Following bruising domestic battles, it is logical for Morsi to pursue popular foreign policy objectives in order to rebuild his political capital. Much attention is paid to the Palestinian issue here in Egypt. Throughout the revolution, secular and Islamist groups alike have staged rallies in solidarity with events in Palestine. Egyptian Facebook pages have pledged loyalty to Palestine, going so far as to promise Egyptian soldiers for armed liberation of occupied territory. There are political points to be won on the Palestinian issue for Morsi, and given the national gridlock, it seems that foreign policy could be a route towards tangible achievements.
Action on Palestine has a more specific political advantage for Morsi, and threatens an equivalent backlash. Through the Gaza cease-fire and unification talks, Morsi has elevated the position of Hamas. Hamas' origins as a political party began as an offshoot of Morsi’s Muslim Brotherhood, and positioning a political ally next door strengthens Morsi’s hand as Egypt searches for a regional leadership role. Activists in Cairo who are critical of Morsi’s policies point out that being “pro-Hamas” isn’t the same as being “pro-Palestine.” They see Morsi’s moves in Palestine as just further evidence of what they call an effort to “ikhwanize” Egypt and the region—placing members of the Brotherhood (ikhwan) in positions of power.

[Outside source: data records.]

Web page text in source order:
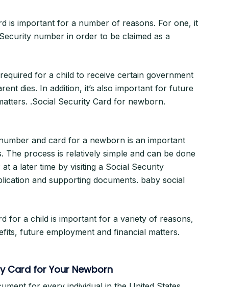
is important for a number of reasons. For one, it
number in order to be claimed as a
for a child to receive certain government
dies. In addition, it’s also important for future
.Social Security Card for newborn.
and card for a newborn is an important
process is relatively simple and can be done
a later time by visiting a Social Security
and supporting documents. baby social
for a child is important for a variety of reasons,
future employment and financial matters.
Card for Your Newborn
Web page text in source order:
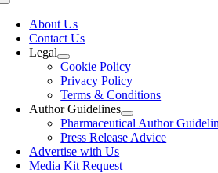
Toggle
NavigationAbout Us
Contact Us
Legal
Cookie Policy
Privacy Policy
Terms & Conditions
Author Guidelines
Pharmaceutical Author
Press Release Advice
Advertise with Us
Media Kit Request
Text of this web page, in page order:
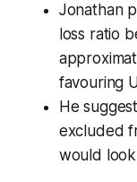
Jonathan
loss ratio
favouring
He
excluded
would
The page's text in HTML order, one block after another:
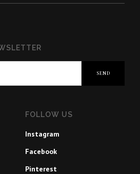
FOLLOW US
Instagram
Facebook
Pinterest
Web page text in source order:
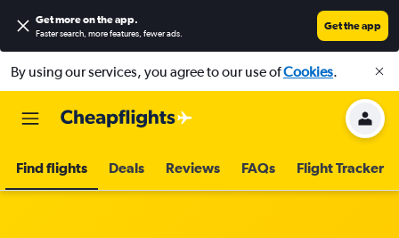
Get more on the app.
Faster search, more features, fewer ads.
Get the app
By using our services, you agree to our use ofCookies.
Find flights Deals Reviews FAQs Flight Tracker

There are also those in Egypt who reject any Egyptian resources going to Palestine. With the country in desperate need, they argue, all available resources ought to be kept in country. Hardship, brought on by an economy in shambles and political instability, has caused resentment among many Egyptians towards an issue they see as unrelated to their own well-being. They point to a November accident when a bus carrying dozens of young children collided with an oncoming train, killing 51. At the time, Morsi focused his attention and rhetoric on deaths in Gaza and ignored calls to reform Egypt’s accident-prone Railway Authority, disappointing many.

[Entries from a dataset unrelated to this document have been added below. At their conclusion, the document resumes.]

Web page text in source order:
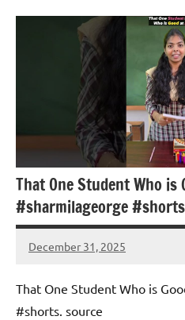
That One Student Who is
#sharmilageorge #shorts
December 31, 2025
Mums
No
That One Student Who is
#shorts. source

New Egyptian policy on Palestine and Israel is a clear revolutionary priority, and Morsi will have to deliver if he’s to maintain credibility. However, domestic concerns should come first. With a crumbling infrastructure, a failing economy, and dangerous living conditions, Egyptians are demanding that their government act for them before attending to political goals beyong their own borders.
Robert Joyce is an editorial assistant at World Policy Journal.